Foreksowi oszuści wyłudzili 1,9 mln zł. Odpowiedzą z wolnej stopy
Siedem osób zatrzymanych przez funkcjonariuszy Komendy Stołecznej Policji w Warszawie, 45 pokrzywdzonych osób i podejrzenie wyłudzenia 1,9 mln zł. To nie wystarczyło sądowi, by aresztować podejrzanych o oszustwa związane z rynkiem Forex.
Śledztwo nadzoruje Prokuratura Okręgowa w Warszawie. Wynika z niego, że oszustwo miało polegać na niekorzystnym rozporządzaniu mieniem 45 poszkodowanych osób, od których pozyskano ok. 1,9 mln zł. Prokurator już przedstawił podejrzanym poważne zarzuty: udziału w zorganizowanej grupie przestępczej mającej na celu popełnianie przestępstw oszustwa oraz prowadzenie działalności w zakresie obrotu instrumentami finansowymi bez wymaganego zezwolenia. Grozi im za to do 10 lat więzienia.
Przeczytaj koniecznie: „Łowcy frajerów” złapani. Wyłudzili 18 mln zł od 350 osób
Sąd: mogą odpowiadać z wolnej stopy
Mimo zagrożenia wysoką karą i możliwości mataczenia, sąd nie był zbyt surowy – przynajmniej na tym etapie sprawy. Jedna osoba została aresztowana, ale wyjdzie na wolność jak tylko wpłaci poręcznie majątkowe w wysokości 150 tys. zł. Sześć pozostałych osób, które zostały zatrzymane przez policję, ma dozór (czyli 1-3 razy w tygodniu muszą stawić się na komisariacie i podpisać na liście) i zakaz wyjeżdżania poza granice Polski.

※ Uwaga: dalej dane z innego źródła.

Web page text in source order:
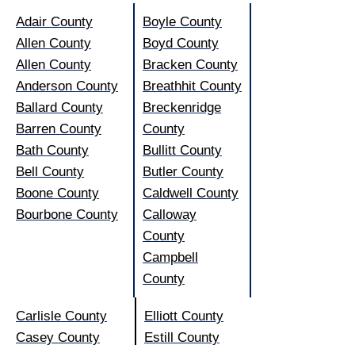
Adair County
Allen County
Allen County
Anderson County
Ballard County
Barren County
Bath County
Bell County
Boone County
Bourbone County
Boyle County
Boyd County
Bracken County
Breathhit County
Breckenridge
County
Bullitt County
Butler County
Caldwell County
Calloway
County
Campbell
County
Carlisle County
Casey County
Elliott County
Estill County
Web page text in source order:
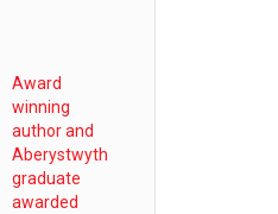
Award
winning
author and
Aberystwyth
graduate
awarded
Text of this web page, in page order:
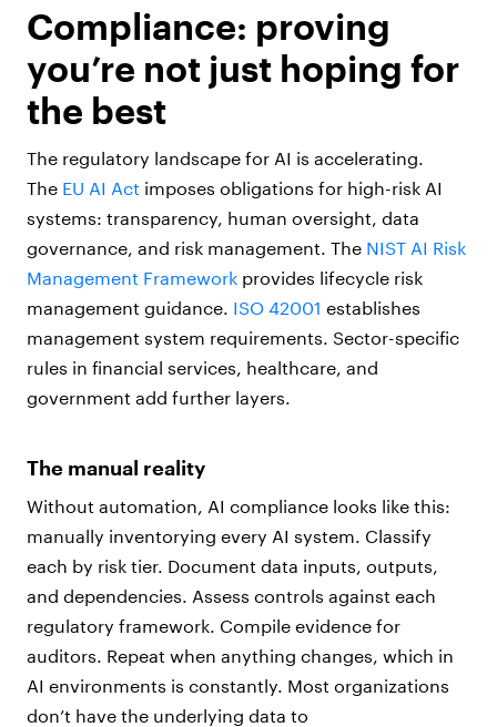
Compliance: proving
you’re not just hoping for
the best
The regulatory landscape for AI is accelerating.
The EU AI Act imposes obligations for high-risk AI
systems: transparency, human oversight, data
governance, and risk management. The NIST AI Risk
Management Framework provides lifecycle risk
management guidance. ISO 42001 establishes
management system requirements. Sector-specific
rules in financial services, healthcare, and
government add further layers.
The manual reality
Without automation, AI compliance looks like this:
manually inventorying every AI system. Classify
each by risk tier. Document data inputs, outputs,
and dependencies. Assess controls against each
regulatory framework. Compile evidence for
auditors. Repeat when anything changes, which in
AI environments is constantly. Most organizations
don’t have the underlying data to
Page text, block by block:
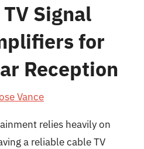
Signal
for
Reception
Vance
relies heavily on
a reliable cable TV

Musiały też wpłacić poręczenia majątkowe – od 10 tys. zł do 50 tys. zł.
Warszawska firma, siedziba na Wyspach Marshalla
Spółka działająca pod szyldem FxOnUs była zarejestrowana w tzw. raju podatkowym – na Wyspach Marshalla. To tam teoretycznie działał broker, funkcjonujący za pośrednictwem platformy na stronie www.fxonus.com. Funkcjonował jako doradca, podpowiadając swoim klientom jakie transakcje mają wykonywać. Rekomendacje były konkretne, a przedstawiciele firmy zapewniali o swojej skuteczności.
To jednak nie wszystko. Przedstawiciele brokera oferowali również zarządzanie kapitałem. Dostawali dostęp do rachunku i mogli obracać wpłaconymi środkami. Prokuratura twierdzi, że nie mieli i nie mają zezwolenia do tego typu działalności. Co więcej, w rozmowach z klientami mieli być też dalecy od rzetelności – mieli wprowadzać w błąd klientów, nie informując ich o ryzyku takich inwestycji, a nawet posuwać się do tego, że inwestowali w zupełnie inne instrumenty, podczas gdy klientom nie przekazywali żądnych konkretnych informacji na ten temat.
Gdzie są pieniądze poszkodowanych?
Prace nad sprawdzaniem obiegu pieniędzy klientów jeszcze trwają, ale wiele wskazuje na to, że nie trafiały one w większości na rynek kapitałowy. Klienci firmy wpłacali od kilku tysięcy złotych do nawet kilkuset tysięcy złotych. Ich pieniądze docierały na rachunek firmy na Wyspach Marshalla, który prowadził bank z Czech. Szybko jednak stamtąd wypływały, wędrując do kolejnych spółek.
Zespół sprzedawców i szkoleniowców
Nad pozyskiwaniem nowego kapitału czuwał profesjonalny zespół sprzedawców. Firma była bowiem bardzo dobrze zorganizowana. Zatrzymana osoba, kierująca polską spółką, miała pod sobą kilkudziesięciu sprzedawców. To oni dzwonili do potencjalnych klientów i namawiali ich do inwestycji. Miały być one całkowicie bezpieczne i przynosić ponadprzeciętne zyski.
Sprzedawcy mieli motywacyjny system płac, więc zależało im na ściągnięciu jak największego kapitału. Nad każdym z zespołów był menadżer, który szkolił zespół, a także pojawiające się w nim nowe osoby, w zakresie techniki rozmowy z klientami. Co ciekawe, większość sprzedawców nie miała większego pojęcia o rynku kapitałowym, zwłaszcza o inwestycjach w ryzykowne instrumenty. Jak to często w takich sytuacjach bywa: doskonale sprzedawali marzenia…
Komisja Nadzoru Finansowego ostrzegała przed brokerem
Już w 2017 roku ten broker znalazł się na oficjalnej liście ostrzeżeń Komisji Nadzoru Finansowego. Stało się to niedługo po tym, jak Fundacja Trading Jam Session ujawniła nagranie rozmowy z przedstawicielem przedsiębiorstwa.